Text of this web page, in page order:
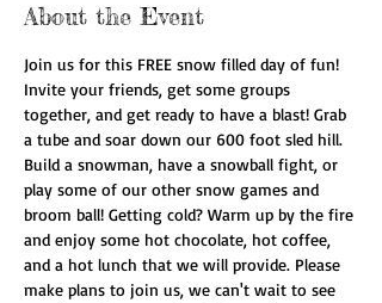
About the Event
Join us for this FREE snow filled day of fun!
Invite your friends, get some groups
together, and get ready to have a blast! Grab
a tube and soar down our 600 foot sled hill.
Build a snowman, have a snowball fight, or
play some of our other snow games and
broom ball! Getting cold? Warm up by the fire
and enjoy some hot chocolate, hot coffee,
and a hot lunch that we will provide. Please
make plans to join us, we can't wait to see
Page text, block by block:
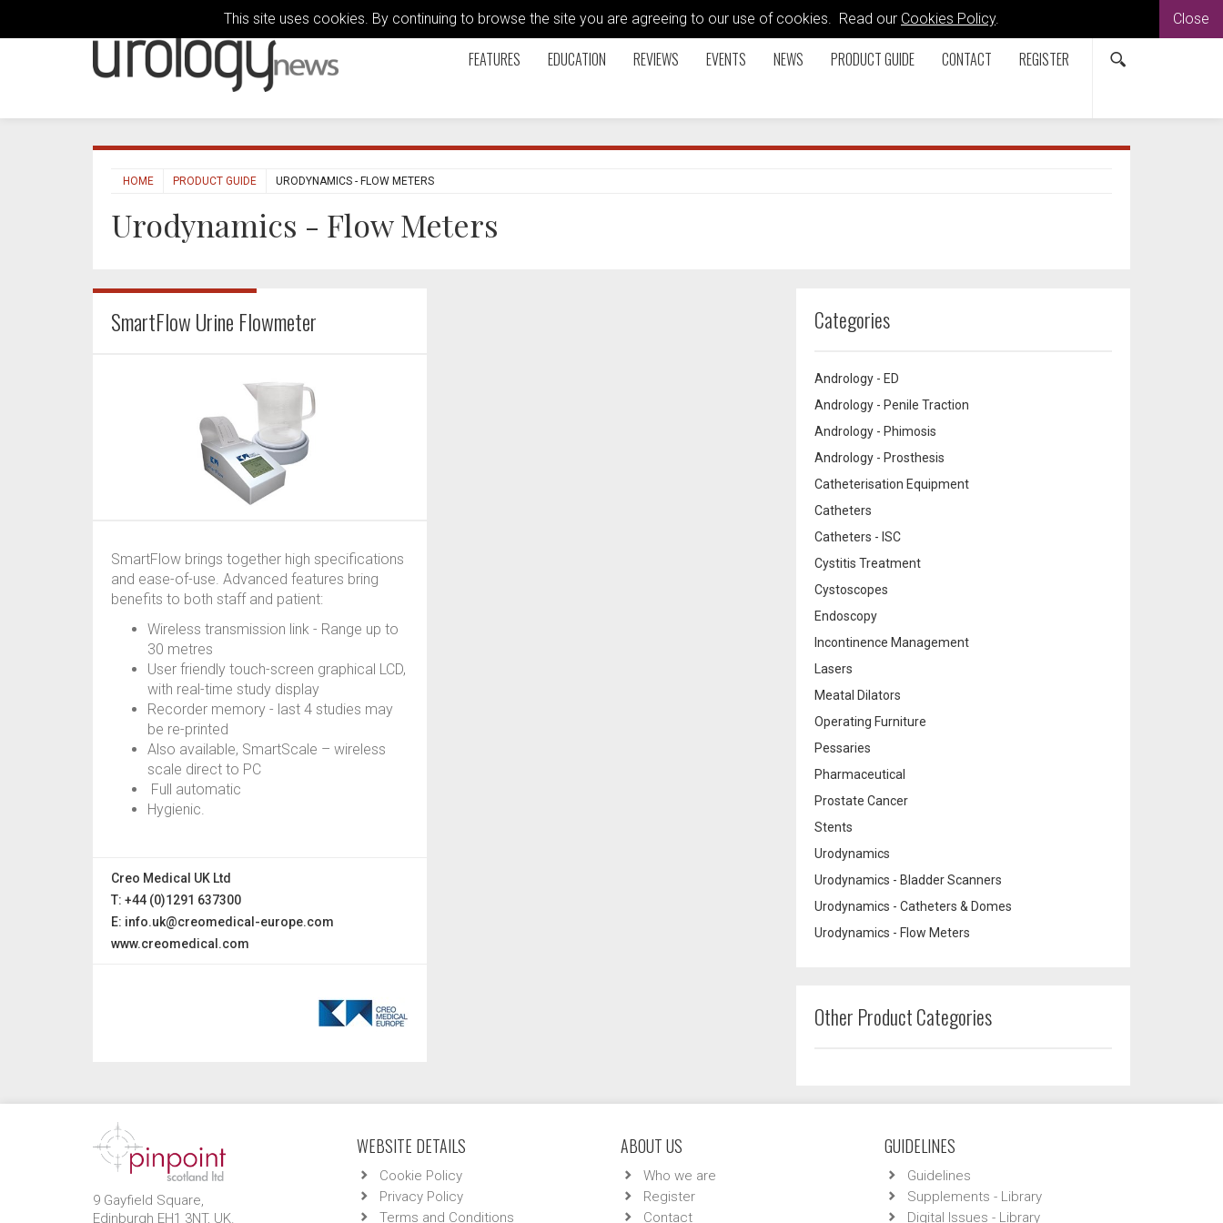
....
In your copy of the records above, include every line exactly but no pictures.

Text of this web page, in page order:
About the Event
Join us for this FREE snow filled day of fun!
Invite your friends, get some groups
together, and get ready to have a blast! Grab
a tube and soar down our 600 foot sled hill.
Build a snowman, have a snowball fight, or
play some of our other snow games and
broom ball! Getting cold? Warm up by the fire
and enjoy some hot chocolate, hot coffee,
and a hot lunch that we will provide. Please
make plans to join us, we can't wait to see
Page text, block by block:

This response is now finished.